Walker Cups Aren't Won On Paper

Updated: Sep 25, 2023


According to the World Amateur Golf Ranking, the Great Britain & Ireland Walker Cup team might as well not show up for the 49th Walker Cup over the Old Course at St Andrews.


GB&I captain Stuart Wilson might as well throw in the towel, shake hands with American skipper Mike McCoy and concede defeat to avoid the scars that might inflict his team from suffering an absolute thrashing from the boys in red, white and blue.


McCoy’s United States side heavily outguns Wilson’s 10 charges.


America has eight of the top 10 players on World Amateur Golf Ranking (it should be nine, but world number two Michael Thorbjornsen withdrew with a back injury), nine of the top 15 and all 10 are inside the top 20. World number one Gordon Sargent leads the way with Stewart Hagestad as the worst ranked player at 19th. Here is the American line up.


Player Ranking Age

Gordon Sargent 1 20

David Ford 4 20

Nick Dunlap 5 19

Dylan Menante 6 22

Ben James 7 20

Caleb Surratt 8 19

Nick Gabrelcik 9 21

Austin Greaser 10 22

Preston Summerhays 13 21

Stewart Hagestad 19 32


That’s an average ranking of 8.2.


Only one GB&I is ranked higher than America’s lowest player. England’s John Gough is 14th. Scotland’s Connor Graham is the lowest ranked player in this year’s match. The 16-year-old Blairgowrie native, the youngest ever Walker Cupper, is currently 214th. Wilson’s team features just two players in the top 30. Here’s how GB&I ranks.


Player Ranking Age

John Gough 14 24

Barclay Brown 26 22

Calum Scott 31 20

Matthew McClean 54 30

James Ashfield 69 22

Jack Bigham 87 19

Mark Power 98 23

Alex Maguire 143 22

Liam Nolan 150 23

Connor Graham 214 16


That’s an average ranking of 88.8.


So there you have it. Massively outgunned.


Will home course advantage make up for the ranking disparity? After all, of the 12 matches between 1993 and 2007, the home team only failed to win twice, 2001 and 2007.


The home course advantage signs don’t look good considering America has won six of the previous eight Walker Cups at the Home of Golf going back to 1923.


So no contest, both captains should shake hands and take the boys on a pub crawl of St Andrews’s famous hostelries. GB&I has no chance! It will be a Walkover Cup. Correct?


Not so fast.


History proves international team matches are not played on paper. If they were then underdog European teams wouldn’t have won so many Ryder Cups in recent years. Ditto for the Solheim Cup.


As for the Walker Cup, there have been a instances in recent years when GB&I captains arguably had no chance of lifting George Herbert Walker’s silver trophy.

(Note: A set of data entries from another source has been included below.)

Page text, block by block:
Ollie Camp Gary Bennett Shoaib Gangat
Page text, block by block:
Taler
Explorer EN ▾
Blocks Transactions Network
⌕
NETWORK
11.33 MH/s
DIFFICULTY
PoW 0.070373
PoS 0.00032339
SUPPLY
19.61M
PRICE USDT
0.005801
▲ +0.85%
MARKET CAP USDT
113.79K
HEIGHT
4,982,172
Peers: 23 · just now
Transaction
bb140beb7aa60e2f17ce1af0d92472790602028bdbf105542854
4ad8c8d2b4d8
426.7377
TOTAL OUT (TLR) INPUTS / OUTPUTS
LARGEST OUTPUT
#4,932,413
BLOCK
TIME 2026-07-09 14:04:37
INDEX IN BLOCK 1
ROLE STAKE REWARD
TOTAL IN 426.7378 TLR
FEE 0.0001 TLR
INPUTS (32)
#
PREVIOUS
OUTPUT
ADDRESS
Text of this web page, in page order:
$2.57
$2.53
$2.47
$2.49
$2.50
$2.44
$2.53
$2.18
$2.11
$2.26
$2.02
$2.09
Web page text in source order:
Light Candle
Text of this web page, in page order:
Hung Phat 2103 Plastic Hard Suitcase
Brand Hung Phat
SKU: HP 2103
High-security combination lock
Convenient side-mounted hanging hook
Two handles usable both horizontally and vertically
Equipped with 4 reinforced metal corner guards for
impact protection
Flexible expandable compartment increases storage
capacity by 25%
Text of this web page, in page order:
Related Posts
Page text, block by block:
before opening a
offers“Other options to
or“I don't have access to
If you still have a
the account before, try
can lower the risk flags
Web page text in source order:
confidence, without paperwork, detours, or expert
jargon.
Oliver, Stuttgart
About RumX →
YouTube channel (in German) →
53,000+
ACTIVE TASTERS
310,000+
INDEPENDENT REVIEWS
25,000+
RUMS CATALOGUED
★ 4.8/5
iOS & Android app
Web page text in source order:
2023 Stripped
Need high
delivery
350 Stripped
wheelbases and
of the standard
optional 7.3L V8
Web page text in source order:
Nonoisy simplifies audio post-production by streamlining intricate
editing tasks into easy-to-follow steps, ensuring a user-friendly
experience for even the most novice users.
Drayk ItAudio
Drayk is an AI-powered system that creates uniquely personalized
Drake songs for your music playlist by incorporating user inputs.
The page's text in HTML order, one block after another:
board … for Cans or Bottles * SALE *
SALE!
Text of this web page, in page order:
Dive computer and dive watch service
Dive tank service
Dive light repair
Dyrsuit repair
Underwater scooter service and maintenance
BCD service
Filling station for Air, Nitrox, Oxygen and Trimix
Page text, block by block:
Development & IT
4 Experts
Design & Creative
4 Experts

Tiger Woods is 0-1 in his Walker Cup career. He was the talk of the 1995 match at Royal Porthcawl. Tiger wasn’t the factor everyone expected him to be. He lost by one hole to Gary Wolstenholme in the opening singles as GB&I went on to win 14-10.


Jordan Spieth, Patrick Cantlay, Peter Uihlein, Harris English, Patrick Rodgers and Russell Henley provided the backbone to a 2011 U.S. team at Royal Aberdeen that was heavy favourite to win the biennial match for the fourth straight time. The U.S. side couldn’t cope with the wind and rain that swept over the Balcomie links and lost 14-12.


Bryson DeChambeau wasn’t the only high calibre player on the 2015 U.S. team at Royal Lytham. The U.S. Amateur Champion was one of six of the world’s top 10 players against GB&I’s one: seventh ranked Ashley Chesters of England. Yet GB&I romped to a 16 ½ – 9 ½ victory.


If that’s not proof international matches aren’t won on paper, then what is?


America should win the 49th match over the Old Course against a decidedly underdog GB&I team, but don't write off GB&I's chances of celebrating with amateur golf’s most famous team cup at the conclusion of the 49th match.


Sometimes it pays to be underdogs. Besides, it all comes down to one simple, perennial fact: the team that better handles the humps and hollows of the quirky 7,313-yard, par-72 Old Course will win this Walker Cup.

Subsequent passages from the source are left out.